Si algo ha aprendido el electorado peruano en las últimas décadas es que la dispersión política solo beneficia al continuismo mediocre y a los aventureros de ocasión. En este nuevo ciclo, López Aliaga y Butters representan —cada uno a su estilo— una oportunidad de reconstrucción basada en orden, disciplina y resultados. Sin embargo, sus diferencias personales, egos en conflicto o tensiones por protagonismo pueden terminar dinamitando el potencial de cambio que ambos canalizan.
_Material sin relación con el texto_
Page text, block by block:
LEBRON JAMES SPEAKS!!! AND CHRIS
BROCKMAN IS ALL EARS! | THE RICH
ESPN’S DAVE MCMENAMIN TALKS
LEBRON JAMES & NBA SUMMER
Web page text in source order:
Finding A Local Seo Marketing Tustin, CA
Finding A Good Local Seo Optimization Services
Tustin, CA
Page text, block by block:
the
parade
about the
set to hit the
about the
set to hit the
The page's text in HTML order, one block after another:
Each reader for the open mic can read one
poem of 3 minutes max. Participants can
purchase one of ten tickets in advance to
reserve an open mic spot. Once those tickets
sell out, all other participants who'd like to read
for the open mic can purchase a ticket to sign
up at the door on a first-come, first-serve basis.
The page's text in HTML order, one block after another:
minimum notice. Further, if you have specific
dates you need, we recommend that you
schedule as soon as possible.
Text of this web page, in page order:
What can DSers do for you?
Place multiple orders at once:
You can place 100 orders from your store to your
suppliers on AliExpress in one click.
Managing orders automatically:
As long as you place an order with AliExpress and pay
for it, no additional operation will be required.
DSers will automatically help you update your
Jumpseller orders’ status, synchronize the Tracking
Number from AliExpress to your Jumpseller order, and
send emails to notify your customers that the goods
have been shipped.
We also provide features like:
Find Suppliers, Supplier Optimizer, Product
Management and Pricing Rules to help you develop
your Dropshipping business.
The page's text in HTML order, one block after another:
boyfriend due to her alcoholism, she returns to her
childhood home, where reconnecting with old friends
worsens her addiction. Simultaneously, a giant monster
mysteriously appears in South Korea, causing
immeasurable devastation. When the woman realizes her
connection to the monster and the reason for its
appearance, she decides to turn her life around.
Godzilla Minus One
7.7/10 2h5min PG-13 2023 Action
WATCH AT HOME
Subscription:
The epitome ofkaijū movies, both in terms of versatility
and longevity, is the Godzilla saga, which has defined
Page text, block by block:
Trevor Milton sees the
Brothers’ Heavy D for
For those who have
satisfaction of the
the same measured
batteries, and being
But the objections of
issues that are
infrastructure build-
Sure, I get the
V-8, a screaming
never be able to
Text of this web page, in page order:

Una derecha fragmentada reeditaría el peor escenario: múltiples candidaturas, votos divididos y un pase libre para fuerzas que ya demostraron su incapacidad. La historia reciente exige madurez: más que competir entre sí, estos liderazgos deben entender que la prioridad no es quién encabeza el proyecto, sino que el proyecto avance. La alianza no solo es deseable, es imprescindible. El Perú no necesita más caudillos aislados; necesita un frente común capaz de articular una mayoría reformista con visión de país.
Una diferencia importante entre el momento actual y ciclos anteriores es que, por primera vez en muchos años, la derecha en el Perú parece estar construyendo una agenda con contenido y estructura, y no solo reaccionando al miedo al comunismo o al populismo.
López Aliaga y Butters, en sus respectivos estilos, han introducido temas concretos: reducción de ministerios, simplificación tributaria, apoyo al emprendedurismo informal, defensa de la familia, inversión en infraestructura sin burocracia, combate frontal al crimen organizado y un control migratorio más estricto.
El 2026 no será una elección más. Será, quizás, el último llamado antes del colapso definitivo. No se trata simplemente de evitar al “menos peor”, ni de ilusionarse con el nuevo rostro de turno. Se trata de entender, de una vez por todas, que el voto no es un gesto simbólico: es un acto de poder ciudadano, y también de responsabilidad histórica.
El Perú ya probó el experimento progresista, y el resultado fue un Estado secuestrado por la incompetencia, por el dogma ideológico y por redes de corrupción bajo discursos de justicia social. La izquierda prometió redención, y solo trajo más caos, más pobreza y más fractura nacional. Su fracaso no es solo político, es moral.
Hoy el país clama por orden, por eficacia, por sentido común. Pero también por dignidad. No más líderes que lleguen al poder para enriquecerse o victimizarse. No más revoluciones de cartón. No más partidos que desaparecen al día siguiente de las elecciones. El Perú merece líderes que trabajen en silencio, que hablen claro, que no le teman al costo político y que entiendan que gobernar es servir.